Most Python programs run without modification on nearly every computer system in use today—on Windows, Linux, Macintosh, and everything from IBM mainframes and Cray supercomputers to real-time systems and handheld PDAs. Python programs even run on more exotic devices such as game consoles, cell phones, and the Apple iPod. Although some platforms offer nonportable extensions, the core Python language and libraries are largely platform neutral and provide tools for dealing with platform differences when they arise.

For example, most Python scripts developed on Windows, Linux, or Macintosh will generally run on the other two platforms immediately—simply copy the script’s source code over to the other platforms. Moreover, a GUI program written with Python’s standard Tkinter library will run on the X Windows system, Microsoft Windows, and the Macintosh, with native look-and-feel on each and without modifying the program’s source code. Alternative toolkits such as wxPython and PyQt offer similar GUI portability.

Component integration

Python is not a closed box: it is also designed to be integrated with other tools. Programs written in Python can be easily mixed with and can script (i.e., direct) other components of a system. This makes Python ideal as a control language and as a customization tool. When programs are augmented with a Python layer, their end users can configure and tailor them, without shipping the system’s entire source code.

More specifically, today Python scripts can call out to existing C and C++ libraries; use Java classes; integrate with COM, .NET, and CORBA components; communicate with other components over network protocols such as sockets, HTTP, XML-RPC, and SOAP; and more. In addition, programs written in other languages can just as easily run Python scripts by calling C and Java API functions, accessing Python-coded COM and network servers, and so on. Python allows developers to open up their products to customization in a variety of ways.

In an era of increasingly short development schedules, faster machines, and heterogeneous applications, these strengths have proven to be powerful allies to hundreds of thousands of developers, in both small and large development projects.

Naturally, there are other aspects of Python that attract developers, such as its simple learning curve for developers and users alike, vast libraries of precoded tools to minimize upfront development, and a completely free nature that cuts product development and deployment costs.

Python’s open source nature, for instance, means that it is controlled by its users, not by a financially vested company.
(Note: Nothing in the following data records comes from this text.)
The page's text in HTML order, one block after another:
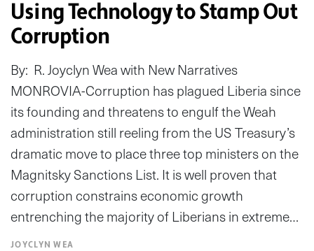
Using Technology to Stamp Out
Corruption
By: R. Joyclyn Wea with New Narratives
MONROVIA-Corruption has plagued Liberia since
its founding and threatens to engulf the Weah
administration still reeling from the US Treasury’s
dramatic move to place three top ministers on the
Magnitsky Sanctions List. It is well proven that
corruption constrains economic growth
entrenching the majority of Liberians in extreme…
JOYCLYN WEA
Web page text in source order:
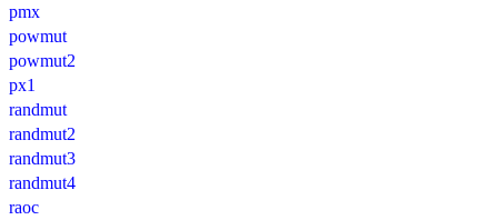
pmx
powmut
powmut2
px1
randmut
randmut2
randmut3
randmut4
raoc
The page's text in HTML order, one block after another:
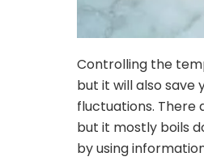
Controlling the
but it will also
fluctuations. There
but it mostly boils
by using
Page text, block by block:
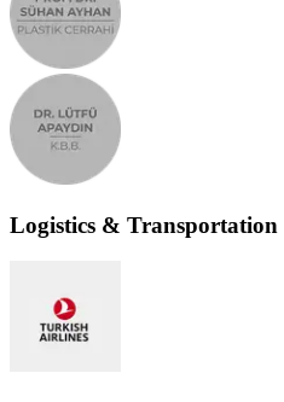
Logistics & Transportation
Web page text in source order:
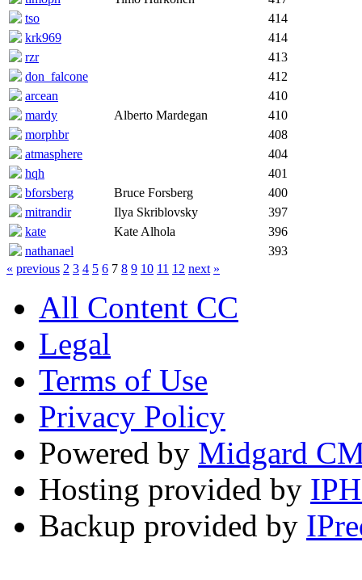
tso
414
krk969
414
rzr
413
don_falcone
412
arcean
410
mardy
Alberto Mardegan
410
morphbr
408
atmasphere
404
hqh
401
bforsberg
Bruce Forsberg
400
mitrandir
Ilya Skriblovsky
397
kate
Kate Alhola
396
nathanael
393
« previous 2 3 4 5 6 7 8 9 10 11 12 next »
All Content CC
Legal
Terms of Use
Privacy Policy
Powered by Midgard
Hosting provided by
Backup provided by
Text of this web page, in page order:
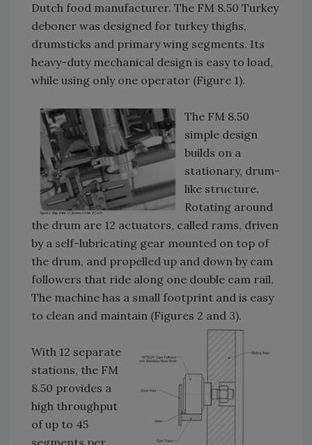
Dutch food manufacturer. The FM 8.50 Turkey
deboner was designed for turkey thighs,
drumsticks and primary wing segments. Its
heavy-duty mechanical design is easy to load,
while using only one operator (Figure 1).
The FM 8.50
simple design
builds on a
stationary, drum-
like structure.
Rotating around
the drum are 12 actuators, called rams, driven
by a self-lubricating gear mounted on top of
the drum, and propelled up and down by cam
followers that ride along one double cam rail.
The machine has a small footprint and is easy
to clean and maintain (Figures 2 and 3).
With 12 separate
stations, the FM
8.50 provides a
high throughput
of up to 45
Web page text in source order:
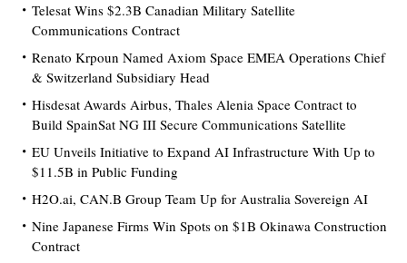
Telesat Wins $2.3B Canadian Military Satellite
Communications Contract
Renato Krpoun Named Axiom Space EMEA Operations Chief
& Switzerland Subsidiary Head
Hisdesat Awards Airbus, Thales Alenia Space Contract to
Build SpainSat NG III Secure Communications Satellite
EU Unveils Initiative to Expand AI Infrastructure With Up to
$11.5B in Public Funding
H2O.ai, CAN.B Group Team Up for Australia Sovereign AI
Nine Japanese Firms Win Spots on $1B Okinawa Construction
Contract
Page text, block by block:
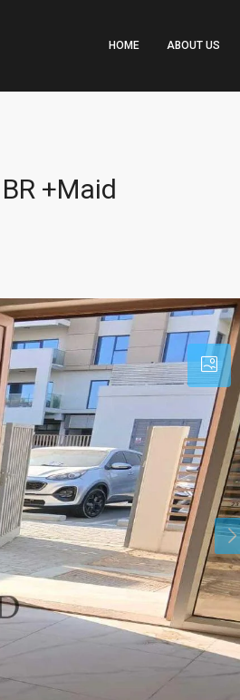
HOME ABOUT US
+Maid
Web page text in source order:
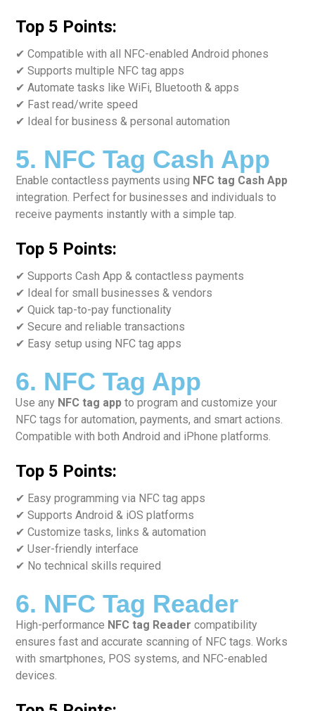
Top 5 Points:
✔ Compatible with all NFC-enabled Android phones
✔ Supports multiple NFC tag apps
✔ Automate tasks like WiFi, Bluetooth & apps
✔ Fast read/write speed
✔ Ideal for business & personal automation
5. NFC Tag Cash App
Enable contactless payments using NFC tag Cash App
integration. Perfect for businesses and individuals to
receive payments instantly with a simple tap.
Top 5 Points:
✔ Supports Cash App & contactless payments
✔ Ideal for small businesses & vendors
✔ Quick tap-to-pay functionality
✔ Secure and reliable transactions
✔ Easy setup using NFC tag apps
6. NFC Tag App
Use any NFC tag app to program and customize your
NFC tags for automation, payments, and smart actions.
Compatible with both Android and iPhone platforms.
Top 5 Points:
✔ Easy programming via NFC tag apps
✔ Supports Android & iOS platforms
✔ Customize tasks, links & automation
✔ User-friendly interface
✔ No technical skills required
6. NFC Tag Reader
High-performance NFC tag Reader compatibility
ensures fast and accurate scanning of NFC tags. Works
with smartphones, POS systems, and NFC-enabled
devices.
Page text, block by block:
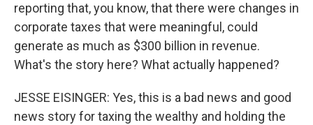
reporting that, you know, that there were changes in
corporate taxes that were meaningful, could
generate as much as $300 billion in revenue.
What's the story here? What actually happened?
JESSE EISINGER: Yes, this is a bad news and good
news story for taxing the wealthy and holding the
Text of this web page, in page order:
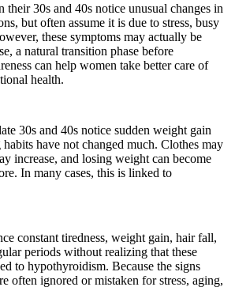
30s and 40s notice unusual changes in
but often assume it is due to stress, busy
these symptoms may actually be
a natural transition phase before
can help women take better care of
health.
30s and 40s notice sudden weight gain
have not changed much. Clothes may
increase, and losing weight can become
In many cases, this is linked to
constant tiredness, weight gain, hair fall,
periods without realizing that these
to hypothyroidism. Because the signs
often ignored or mistaken for stress, aging,
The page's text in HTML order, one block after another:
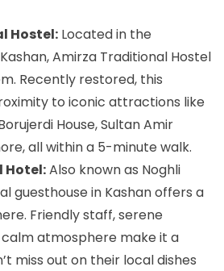
Hostel: Located in the
Amirza Traditional Hostel
Recently restored, this
to iconic attractions like
House, Sultan Amir
all within a 5-minute walk.
Hotel:Also known as Noghli
guesthouse in Kashan offers a
Friendly staff, serene
calm atmosphere make it a
miss out on their local dishes
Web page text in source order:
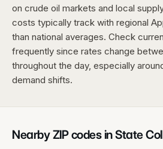
on crude oil markets and local
costs typically track with regional
than national averages. Check
frequently since rates change
throughout the day, especially
demand shifts.
Nearby ZIP codes inState
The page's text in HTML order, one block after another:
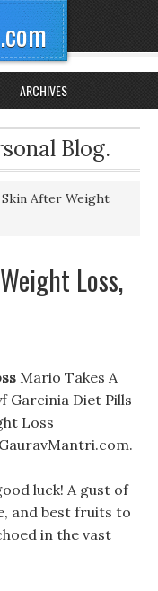
ARCHIVES
Blog.
After Weight
Loss,
Mario Takes A
Garcinia Diet Pills
Loss
luck! A gust of
and best fruits to
in the vast
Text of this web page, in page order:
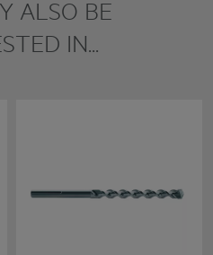
ALSO BE
IN...
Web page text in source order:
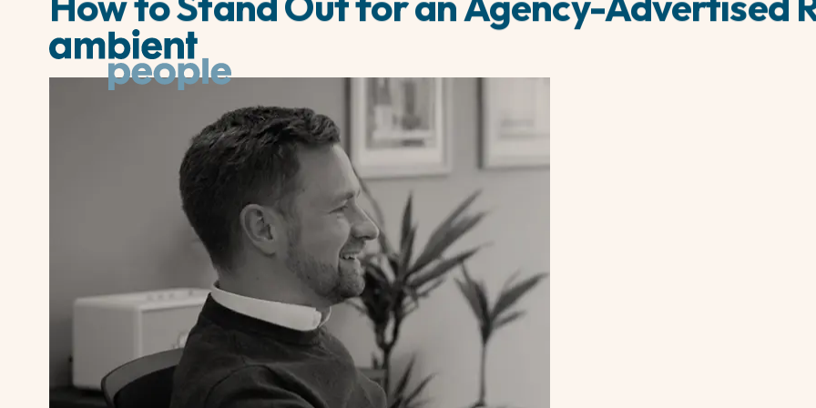
How to Stand Out for an Agency-Advertised
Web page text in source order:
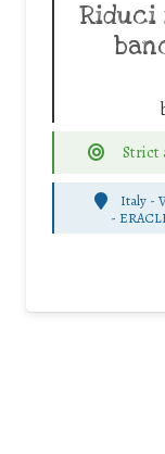
Strict
Italy -
-
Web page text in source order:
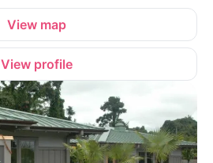
View map
View profile

To put that more forcefully, because Python’s implementation is freely available, Python programmers can never be held hostage by a software vendor. Unlike commercial tools, Python can never be arbitrarily discontinued. Access to source code liberates programmers and provides a final form of documentation.

At the end of the day, though, Python’s productivity focus is perhaps its most attractive and defining quality. As I started writing the second edition of this book in the Internet bubble era of 1999, the main problem facing the software development world was not just writing programs quickly, but finding developers with the time to write programs at all. As I write this third edition in the post-boom era of 2005, it is perhaps more common for programmers to be called on to accomplish the same tasks as before, but with fewer resources. In both scenarios, developers’ time is paramount—in fact, it’s usually much more critical than raw execution speed, especially given the speed of today’s computers.

As a language optimized for developer productivity, Python seems to be the right answer to the questions asked by the development world. It allows programmers to accomplish more in less time. Not only can Python developers implement systems quickly, but the resulting systems will be reusable, maintainable by others, portable across platforms, and easily integrated with other application components.